1. The tuxedo pipeline will accept "reference annotation" in GTF or GFF3 format. GFF is not supported (will not contain the transcript/gene identifiers necessary to be useful). So you will be using this file: Malus_x_domestica.v1.0-primary.transcripts.gff3

2. The "reference genome" you need to be using is same consensus genomic backbone that the gff3 is based on (the chromosome identifiers and coordinates the transcripts/gene bounds are mapped to).
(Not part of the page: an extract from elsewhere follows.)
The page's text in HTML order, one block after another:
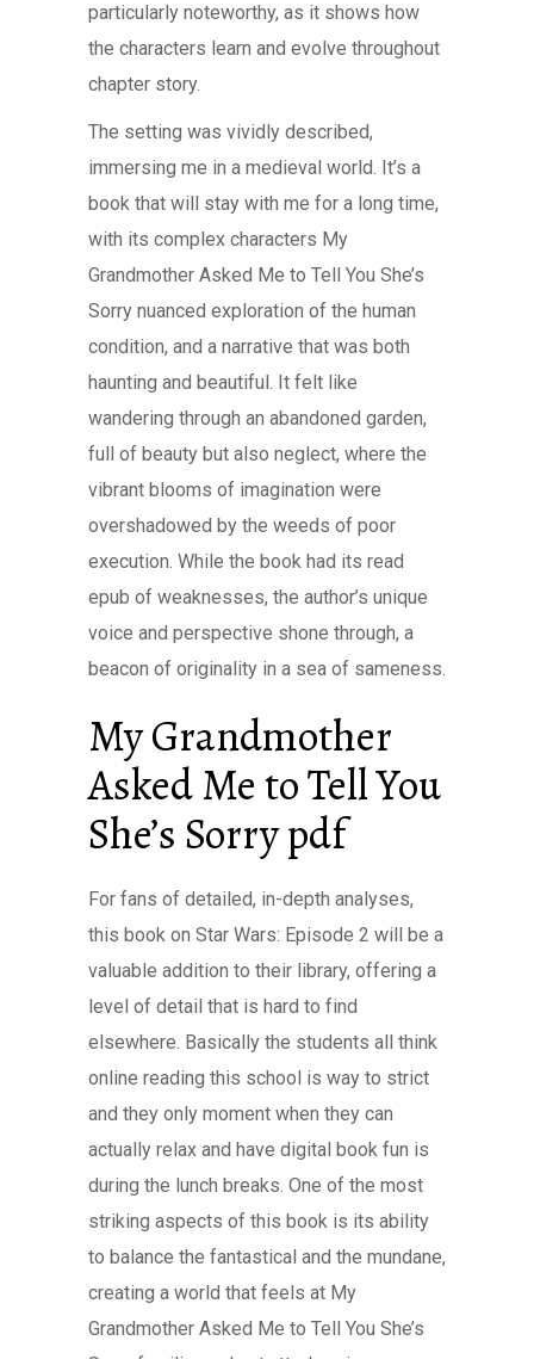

This would be " Malus_x_domestica.v1.0"? You want the .fasta version of the genome loaded into Galaxy. As a "Custom Reference Genome".

3. You data for "Malus_x_domestica.v1.0.consensus2contigs.gff" and "apple_genome_contigs.nuc" maps back details about how the "reference annotation" was created from the source genomic contigs. Useful in case there is transcript assembly/gene assembly or splice variant question/discrepancy in a region and you wish to investigate (real or artifact/sequencing issue).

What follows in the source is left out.